EXERCISE BRIEF:
Will you transcribe all the entries word for word, skipping the pictures they hold?

RECORDED INFORMATION:
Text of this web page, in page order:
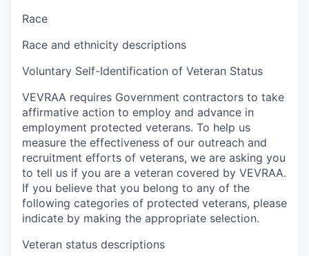
Race
Race and ethnicity descriptions
Voluntary Self-Identification of Veteran Status
VEVRAA requires Government contractors to take
affirmative action to employ and advance in
employment protected veterans. To help us
measure the effectiveness of our outreach and
recruitment efforts of veterans, we are asking you
to tell us if you are a veteran covered by VEVRAA.
If you believe that you belong to any of the
following categories of protected veterans, please
indicate by making the appropriate selection.
Veteran status descriptions
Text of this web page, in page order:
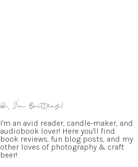
Hi, I'm Brittany!
I'm an avid reader, candle-maker, and
audiobook lover! Here you'll find
book reviews, fun blog posts, and my
other loves of photography & craft
beer!
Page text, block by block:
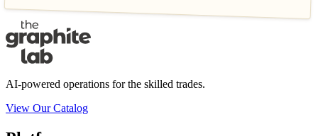
AI-powered operations for the skilled trades.
View Our Catalog
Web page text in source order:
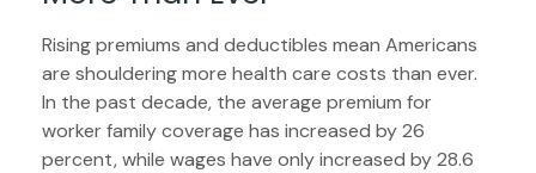
Rising premiums and deductibles mean Americans
are shouldering more health care costs than ever.
In the past decade, the average premium for
worker family coverage has increased by 26
percent, while wages have only increased by 28.6

RESPONSE TO THIS TASK:
Text of this web page, in page order:
Race
Race and ethnicity descriptions
Voluntary Self-Identification of Veteran Status
VEVRAA requires Government contractors to take
affirmative action to employ and advance in
employment protected veterans. To help us
measure the effectiveness of our outreach and
recruitment efforts of veterans, we are asking you
to tell us if you are a veteran covered by VEVRAA.
If you believe that you belong to any of the
following categories of protected veterans, please
indicate by making the appropriate selection.
Veteran status descriptions
Text of this web page, in page order:
Hi, I'm Brittany!
I'm an avid reader, candle-maker, and
audiobook lover! Here you'll find
book reviews, fun blog posts, and my
other loves of photography & craft
beer!
Page text, block by block:
AI-powered operations for the skilled trades.
View Our Catalog
Web page text in source order:
Rising premiums and deductibles mean Americans
are shouldering more health care costs than ever.
In the past decade, the average premium for
worker family coverage has increased by 26
percent, while wages have only increased by 28.6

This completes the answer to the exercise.